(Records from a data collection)
⟨

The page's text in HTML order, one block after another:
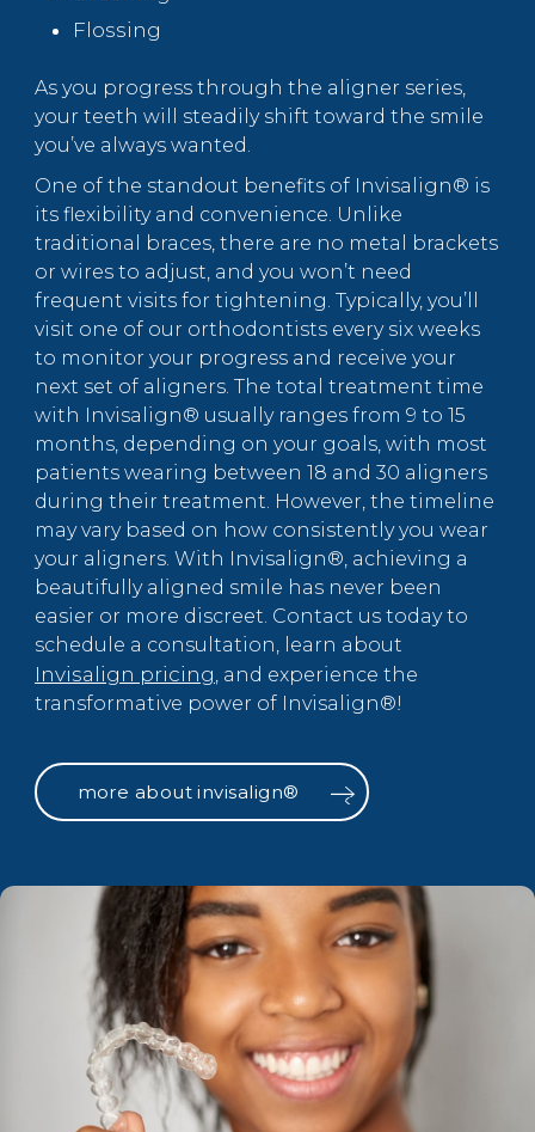
Flossing
As you progress through the aligner series,
your teeth will steadily shift toward the smile
you’ve always wanted.
One of the standout benefits of Invisalign® is
its flexibility and convenience. Unlike
traditional braces, there are no metal brackets
or wires to adjust, and you won’t need
frequent visits for tightening. Typically, you’ll
visit one of our orthodontists every six weeks
to monitor your progress and receive your
next set of aligners. The total treatment time
with Invisalign® usually ranges from 9 to 15
months, depending on your goals, with most
patients wearing between 18 and 30 aligners
during their treatment. However, the timeline
may vary based on how consistently you wear
your aligners. With Invisalign®, achieving a
beautifully aligned smile has never been
easier or more discreet. Contact us today to
schedule a consultation, learn about
Invisalign pricing, and experience the
transformative power of Invisalign®!
more about invisalign®
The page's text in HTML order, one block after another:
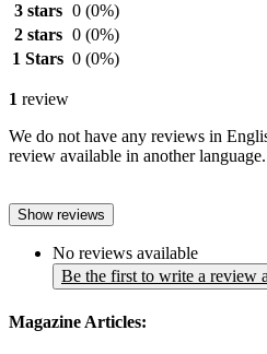
3 stars 0 (0%)
2 stars 0 (0%)
1 Stars 0 (0%)
1 review
We do not have any reviews in
review available in another language.
Show reviews
No reviews available
Be the first to write a review
Magazine Articles:
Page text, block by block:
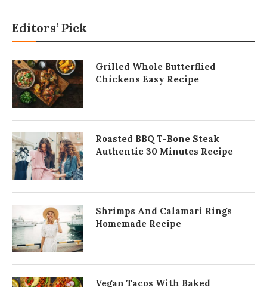
Editors’ Pick
Grilled Whole Butterflied
Chickens Easy Recipe
Roasted BBQ T-Bone Steak
Authentic 30 Minutes Recipe
Shrimps And Calamari Rings
Homemade Recipe
Vegan Tacos With Baked
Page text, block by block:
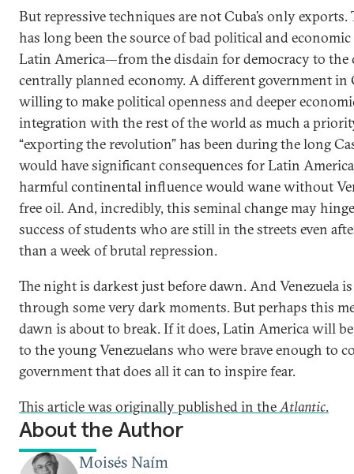
But repressive techniques are not Cuba’s only exports.
has long been the source of bad political and
Latin America—from the disdain for democracy to the
centrally planned economy. A different government in
willing to make political openness and deeper
integration with the rest of the world as much a
“exporting the revolution” has been during the long
would have significant consequences for Latin America.
harmful continental influence would wane without
free oil. And, incredibly, this seminal change may
success of students who are still in the streets even
than a week of brutal repression.
The night is darkest just before dawn. And Venezuela
through some very dark moments. But perhaps this
dawn is about to break. If it does, Latin America will
to the young Venezuelans who were brave enough to
government that does all it can to inspire fear.
This article was originally published in theAtlantic.
About the Author
Moisés Naím
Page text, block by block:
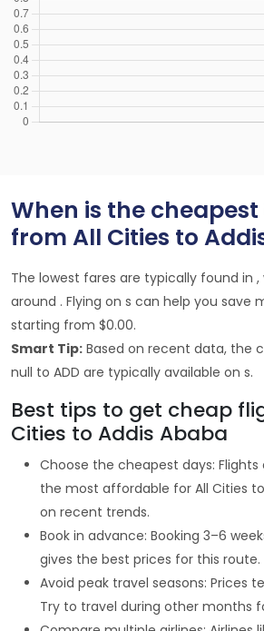
When is the
from All Cities to
The lowest fares are typically found in
around . Flying on s can help you save
starting from $0.00.
Smart Tip: Based on recent data, the
null to ADD are typically available on s.
Best tips to get cheap
Cities to Addis Ababa
Choose the cheapest days:
the most affordable for All Cities
on recent trends.
Book in advance: Booking 3–6
gives the best prices for this route.
Avoid peak travel seasons: Prices
Try to travel during other months
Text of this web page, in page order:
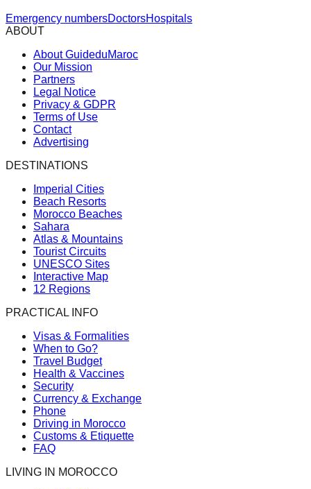
Emergency numbersDoctorsHospitals
ABOUT
About GuideduMaroc
Our Mission
Partners
Legal Notice
Privacy & GDPR
Terms of Use
Contact
Advertising
DESTINATIONS
Imperial Cities
Beach Resorts
Morocco Beaches
Sahara
Atlas & Mountains
Tourist Circuits
UNESCO Sites
Interactive Map
12 Regions
PRACTICAL INFO
Visas & Formalities
When to Go?
Travel Budget
Health & Vaccines
Security
Currency & Exchange
Phone
Driving in Morocco
Customs & Etiquette
FAQ
LIVING IN MOROCCO
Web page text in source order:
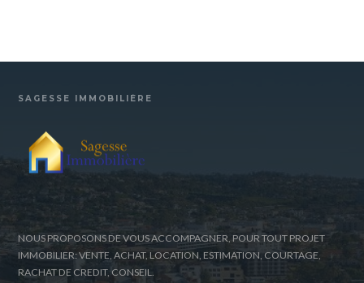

⟩

# [Task brief]
Look through the data and show every line containing "government".

# [Solution]
centrally planned economy. A different government in
government that does all it can to inspire fear.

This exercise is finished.